It is a capital mistake to theorize before one has data. Insensibly one begins to twist facts to suit theories, instead of theories to suit facts.
Sir Arthur Conan Doyle, Author of Sherlock Holmes stories
|
A Subgraph From Neo4j's Browser |
Just as Sir Arthur Conan Doyle's character, Sherlock Holmes, manically collects facts and evidence to prove theories, we find ourselves doing much of the same today except on a much larger scale
— web scale. The web is an ever growing expanse of facts and evidence. It is at our disposal to observe without much of a challenge, but to store it and retrieve it in a way that answers the big questions, that's challenging.
Continuing on from
Building a Graph-based Reporting Platform: Part I, I posed some questions related to understanding how to build great community experiences around Neo4j using Meetup.com for local events. I presented an idea to use Neo4j to build a platform that could help us understand the demand for presenting compelling content at events.
Compelling content is at the core of great community experiences. That content fuels the conversations between people, ideas begin to flow, and innovation is born.
My idea was to build an open-source platform that would poll public APIs, translate collected data into a graph, and store it in a graph database to be analyzed, queried, and visualized over time. The first component of this architecture is the
Data Import Scheduler, which this post describes in detail.
Polling Data From Public APIs
Let's start out by answering a basic question.
What does the data import scheduler do?
The analytics data import scheduler is a Node.js process that can be hosted for free on Heroku and is responsible for collecting time-based statistics from a public API. In this case, the Meetup.com REST API exposes a set of methods that provide a momentary snapshot into the number of members that a group has at the time of the request. The data import scheduler polls this endpoint once a day to retrieve Meetup group statistics to later be used for time-based analysis from our graph database,
Neo4j.
As illustrated in the diagram below, the Node.js application wakes up once a day and checks in with the Meetup.com REST API.

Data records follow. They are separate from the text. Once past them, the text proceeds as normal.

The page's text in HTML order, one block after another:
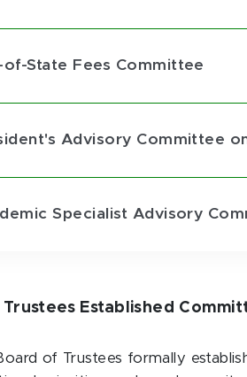
of-State Fees Committee
Advisory Committee
Specialist Advisory
Established
of Trustees formally
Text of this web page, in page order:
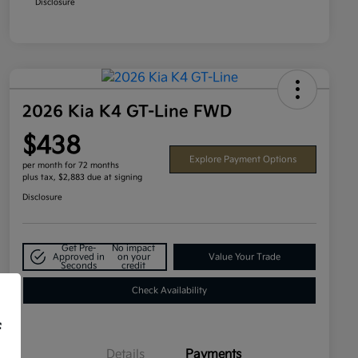
Disclosure
2026 Kia K4 GT-Line FWD
$438
per month for 72 months
plus tax, $2,883 due at signing
Explore Payment Options
Disclosure
Get Pre-
Approved in
Seconds
No impact
on your
credit
Value Your Trade
Check Availability
Details Payments
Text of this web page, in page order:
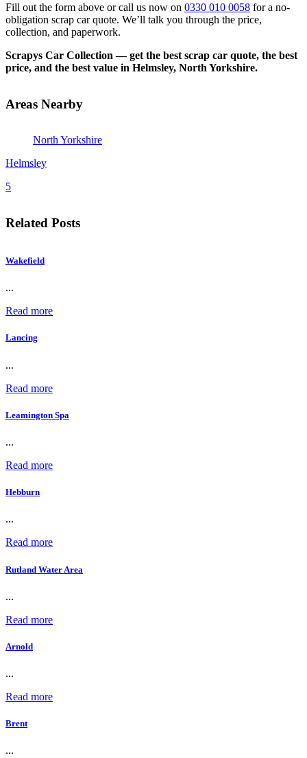
Fill out the form above or call us now on 0330 010 0058 for a no-
obligation scrap car quote. We’ll talk you through the price,
collection, and paperwork.
Scrapys Car Collection — get the best scrap car quote, the best
price, and the best value in Helmsley, North Yorkshire.
Areas Nearby
North Yorkshire
Helmsley
5
Related Posts
Wakefield
...
Read more
Lancing
...
Read more
Leamington Spa
...
Read more
Hebburn
...
Read more
Rutland Water Area
...
Read more
Arnold
...
Read more
Brent
...
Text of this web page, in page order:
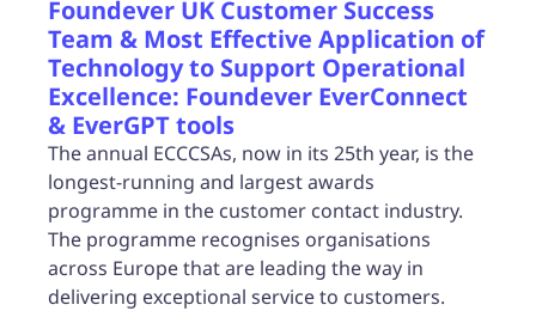
Foundever UK Customer Success
Team & Most Effective Application of
Technology to Support Operational
Excellence: Foundever EverConnect
& EverGPT tools
The annual ECCCSAs, now in its 25th year, is the
longest-running and largest awards
programme in the customer contact industry.
The programme recognises organisations
across Europe that are leading the way in
delivering exceptional service to customers.
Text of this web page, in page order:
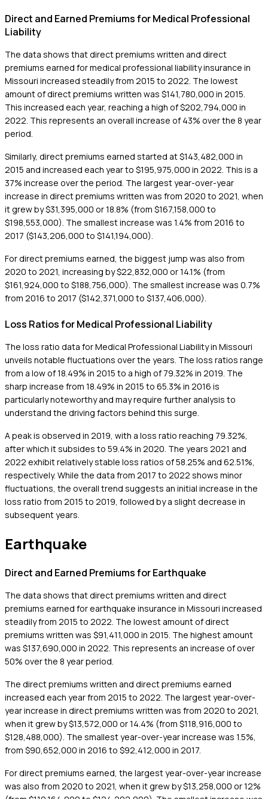
Direct and Earned Premiums for Medical Professional
Liability
The data shows that direct premiums written and direct
premiums earned for medical professional liability insurance in
Missouri increased steadily from 2015 to 2022. The lowest
amount of direct premiums written was $141,780,000 in 2015.
This increased each year, reaching a high of $202,794,000 in
2022. This represents an overall increase of 43% over the 8 year
period.
Similarly, direct premiums earned started at $143,482,000 in
2015 and increased each year to $195,975,000 in 2022. This is a
37% increase over the period. The largest year-over-year
increase in direct premiums written was from 2020 to 2021, when
it grew by $31,395,000 or 18.8% (from $167,158,000 to
$198,553,000). The smallest increase was 1.4% from 2016 to
2017 ($143,206,000 to $141,194,000).
For direct premiums earned, the biggest jump was also from
2020 to 2021, increasing by $22,832,000 or 14.1% (from
$161,924,000 to $188,756,000). The smallest increase was 0.7%
from 2016 to 2017 ($142,371,000 to $137,406,000).
Loss Ratios for Medical Professional Liability
The loss ratio data for Medical Professional Liability in Missouri
unveils notable fluctuations over the years. The loss ratios range
from a low of 18.49% in 2015 to a high of 79.32% in 2019. The
sharp increase from 18.49% in 2015 to 65.3% in 2016 is
particularly noteworthy and may require further analysis to
understand the driving factors behind this surge.
A peak is observed in 2019, with a loss ratio reaching 79.32%,
after which it subsides to 59.4% in 2020. The years 2021 and
2022 exhibit relatively stable loss ratios of 58.25% and 62.51%,
respectively. While the data from 2017 to 2022 shows minor
fluctuations, the overall trend suggests an initial increase in the
loss ratio from 2015 to 2019, followed by a slight decrease in
subsequent years.
Earthquake
Direct and Earned Premiums for Earthquake
The data shows that direct premiums written and direct
premiums earned for earthquake insurance in Missouri increased
steadily from 2015 to 2022. The lowest amount of direct
premiums written was $91,411,000 in 2015. The highest amount
was $137,690,000 in 2022. This represents an increase of over
50% over the 8 year period.
The direct premiums written and direct premiums earned
increased each year from 2015 to 2022. The largest year-over-
year increase in direct premiums written was from 2020 to 2021,
when it grew by $13,572,000 or 14.4% (from $118,916,000 to
$128,488,000). The smallest year-over-year increase was 1.5%,
from $90,652,000 in 2016 to $92,412,000 in 2017.
For direct premiums earned, the largest year-over-year increase
was also from 2020 to 2021, when it grew by $13,258,000 or 12%
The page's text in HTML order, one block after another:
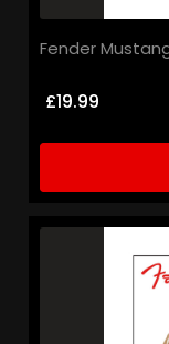
Fender
£19.99
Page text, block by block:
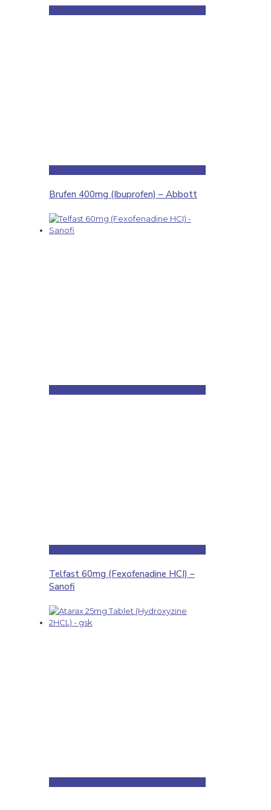
Brufen 400mg (Ibuprofen) – Abbott
Telfast 60mg (Fexofenadine HCI) –
Sanofi
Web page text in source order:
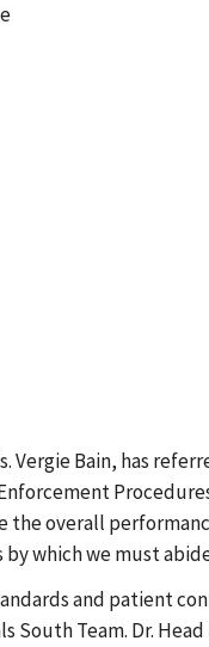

The scheduler process polls Meetup.com's REST API daily. An HTTP GET request is dispatched for each city we're tracking, returning a JSON formatted response for groups in those cities. The JSON data for each group is then translated into a subgraph, formatted as
Neo4j's Cypher query language. The Cypher query is then sent as a transaction to Neo4j and updates a snapshot of the group's stats for that day.
Importing a Meetup Group's Subgraph
The image below is a visualization of a Meetup group's subgraph, translated from JSON data polled on an arbitrary date.
|
Graph Database - San Francisco on 4/28/2014 |
We see that the group has a set of topic nodes, which may already exist within the database. The subgraph must be merged into the larger graph without duplicating any nodes. Using Cypher's
MERGE clause we can get or create nodes, which is useful for expanding our graph's connected data. Each topic will collect more groups as new subgraphs are merged for daily imports. The same is also true for both day and location nodes.
After a few days of scheduled imports, a group's subgraph begins to take shape. As day nodes are connected to the previous day's node, membership statistics are connected.
|
A Meetup Group Statistics Subgraph, 4/23 to 4/28 |
The data import scheduler application is open-source and
available on GitHub. Also,
full documentation is available to help you get started with customizing your own graph-based reporting platform.
All analysis on the temporal stats collected from the data import scheduler is performed within the
REST API module of the reporting platform. It also safely exposes the graph database to a front-end web dashboard, consumed from client-side JavaScript. The REST API uses
Swagger, which is a specification and complete framework for describing, producing, consuming, and visualizing RESTful web services.